= Gregorio Wu Pak Chiu =

Wu Pak Chiu (Chinese: 伍伯就 Pinyin: wǔ bó jiù; Yale Cantonese: ng5 ba3 jau6) (ca. 1913 - March 31, 1974), was a prominent Chinese tenor who sang in Europe under the name of Gregorio Wu Pak Chiu.

Wu Pak Chiu was born in Guangzhou, China, and graduated from the Shanghai Conservatory of Music in 1937 where he studied voice under Professor Lu Cha Zhi. During the Sino-Japanese War he earned fame for his singing of the anthem 'Defend China' by Ho An-Tung.

In December 1946, he left China and enrolled as a fourth year student at the Accademia di Santa Cecilia in Rome. He graduated in 1948 at the top of his class. During that period he also studied as a private student with Beniamino Gigli. In 1952 he sang in concert with Gigli and his daughter Rina Gigli at Sezze Romano. Gigli also attended Wu Pak Chiu's solo concert in Rome at the Sala Borromini on June 29, 1955.

Following his performance as the tenor soloist in Bartók's Cantata Profana at the Teatro Argentina in Rome in 1954, he was invited to sing in Italy, Spain, France, Germany, Portugal, Switzerland, and England both in concert halls and on radio and television, where he often included Chinese songs in his repertoire. He also played Chinese characters in several Italian movies.
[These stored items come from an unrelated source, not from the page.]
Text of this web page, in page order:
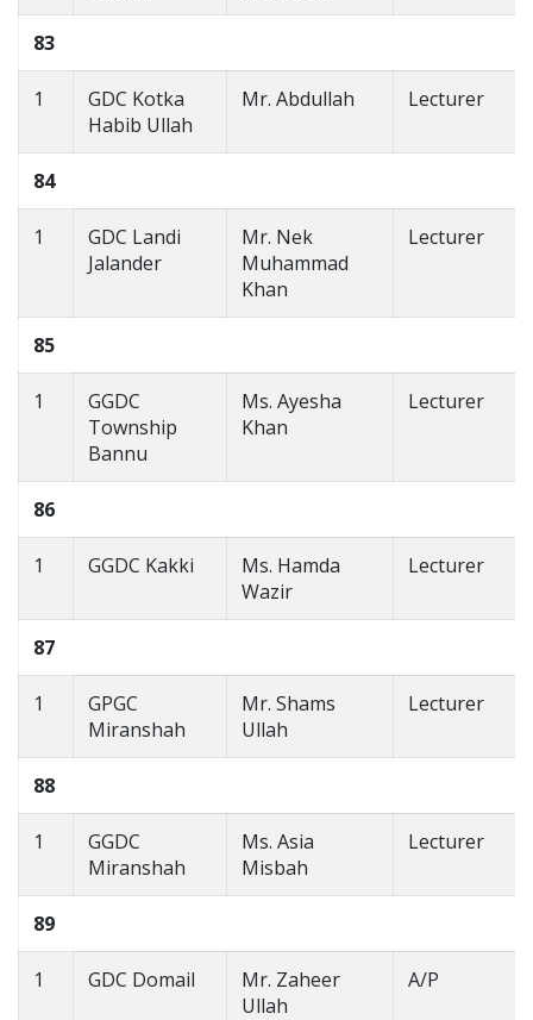
83
1
GDC Kotka
Habib Ullah
Mr. Abdullah Lecturer
84
1
GDC Landi
Jalander
Mr. Nek
Muhammad
Khan
Lecturer
85
1
GGDC
Township
Bannu
Ms. Ayesha
Khan
Lecturer
86
1 GGDC Kakki
Ms. Hamda
Wazir
Lecturer
87
1
GPGC
Miranshah
Mr. Shams
Ullah
Lecturer
88
1
GGDC
Miranshah
Ms. Asia
Misbah
Lecturer
89
1 GDC Domail
Mr. Zaheer
Ullah
A/P
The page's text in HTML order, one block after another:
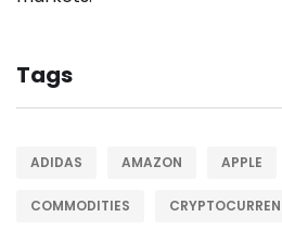
Tags
ADIDAS AMAZON APPLE
COMMODITIES
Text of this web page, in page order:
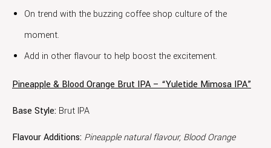
On trend with the buzzing coffee shop culture of the
moment.
Add in other flavour to help boost the excitement.
Pineapple & Blood Orange Brut IPA – “Yuletide Mimosa IPA”
Base Style: Brut IPA
Flavour Additions: Pineapple natural flavour, Blood Orange
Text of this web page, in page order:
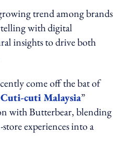
trend among brands
with digital
insights to drive both
come off the bat of
cuti Malaysia”
with Butterbear, blending
experiences into a
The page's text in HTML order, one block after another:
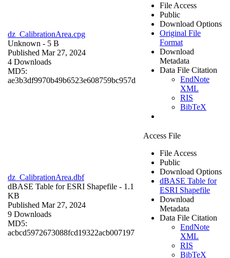
dz_CalibrationArea.cpg
Unknown - 5 B
Published Mar 27, 2024
4 Downloads
MD5:
ae3b3df9970b49b6523e608759bc957d
File Access
Public
Download Options
Original File
Format
Download
Metadata
Data File Citation
EndNote
XML
RIS
BibTeX
dz_CalibrationArea.dbf
dBASE Table for ESRI Shapefile - 1.1
KB
Published Mar 27, 2024
9 Downloads
MD5:
acbcd5972673088fcd19322acb007197
Access File
File Access
Public
Download Options
dBASE Table for
ESRI Shapefile
Download
Metadata
Data File Citation
EndNote
XML
RIS
BibTeX

In 1969, he returned to Hong Kong where he gave his final performance in a recital for the Lingnan University Alumni Association. Following his retirement from the concert stage, he taught vocal and choral singing at several secondary schools in the city and directed a production of Giacomo Puccini's Turandot. He died in Hong Kong.